Computergestützte Übersetzungen
Zur Sicherung der Qualität setzt WhP Übersetzer ein, die nicht nur über langfristige Erfahrungen im Industriezweig des Kunden verfügen, sondern sich auch hervorragend mit den Tools und Prozessen von WhP auskennen. Darüber hinaus verwendet WhP CAT-Tools, insbesondere Translation Memories, um ein Höchstmaß an Produktivität und einheitlicher Qualität zu erzielen.
Translation Memories (TM) führen zu mehr Produktivität und sorgen durchgängig für einheitliche Qualität
Jede Übersetzung wird in Segmente unterteilt. Diese werden in einer Datenbank gemeinsam mit ihrem fremdsprachlichen Äquivalent gespeichert. Wird ein neuer Text übersetzt, teilt das Tool diesen in Segmente auf, prüft, ob ähnliche Segmente schon in vorhandenen TMs existieren und schlägt dem Übersetzer die entsprechende bisherige Übersetzung vor. Dadurch wird der Übersetzer produktiver und erzielt eine einheitlichere Qualität.
Beste Ergebnisse liefern die TMs bei der Übersetzung technischer Dokumentation und in der Softwarelokalisierung, wo die häufigsten Wiederholungen anzutreffen sind. Unter Umständen liegt bei technischen Handbüchern in der zweiten oder dritten Produktversion bereits eine 80%ige Wiederholungsrate vor.
Die TMs müssen jedoch, um wirklich effizient zu sein, von Beginn an entsprechend konzipiert werden. Einerseits wäre es denkbar, für jeden Kunden ein einziges TM anzulegen und dabei den größtmöglichen Teils des Inhalts wiederzuverwenden. Eventuell wurden jedoch bisherige Segmente in einem anderen Kontext übersetzt und führen so im vorliegenden Text zu einer falschen Übersetzung. Andererseits können die Verwaltungskosten mehrerer TMs für unterschiedliche Texttypen zur optimalen Wiederverwendung äußerst kostspielig sein.
WhP berät seine Kunden daher, wie Translation Memories und ihr Einsatz optimal organisiert werden können, wobei sowohl internen Übersetzungsprozessen als auch dem eigenen Dokumentationsprozess des Kunden Rechnung getragen wird. Darüber hinaus gewährt WhP dem Kunden volle und exklusive Schutzrechte für die Übersetzung.

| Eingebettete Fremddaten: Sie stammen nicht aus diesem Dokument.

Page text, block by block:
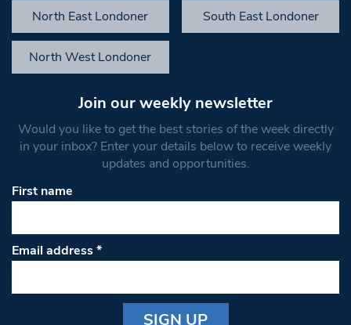
North East Londoner South East Londoner
North West Londoner
Join our weekly newsletter
Would you like to get the best stories of the week directly
in your inbox? Enter your details below to receive weekly
updates and opportunities.
First name
Email address*

Translation Memories werden heutzutage von den meisten Lokalisierungsdienstleistern eingesetzt und haben entscheidend zur Kostenreduzierung bei gleichzeitiger Verbesserung der Übersetzungsqualität beigetragen. Sie bieten eine zuverlässige wiederverwertbare Terminologie, die ggf. mit dem System zur Terminologieverwaltung des Kunden verbunden werden kann und erleichtern den Austausch von Glossaren und Begriffen. Zudem wurde ein Translation Memory-Standard (TMX) festgelegt, der die Übertragung einer Datenbank ermöglicht.
Translation Memories nutzen Geschäftspartnern und stärken Ihre Marke
Der Austausch von Translation Memories mit Ihren Geschäftspartnern kann sich als wahrhaft strategischer Vorteil für Ihr Unternehmen erweisen, da die eigene Terminologie dadurch verbreitet wird. So können sich eigene bzw. bevorzugte Begriffe in der gesamten Branche durchsetzen.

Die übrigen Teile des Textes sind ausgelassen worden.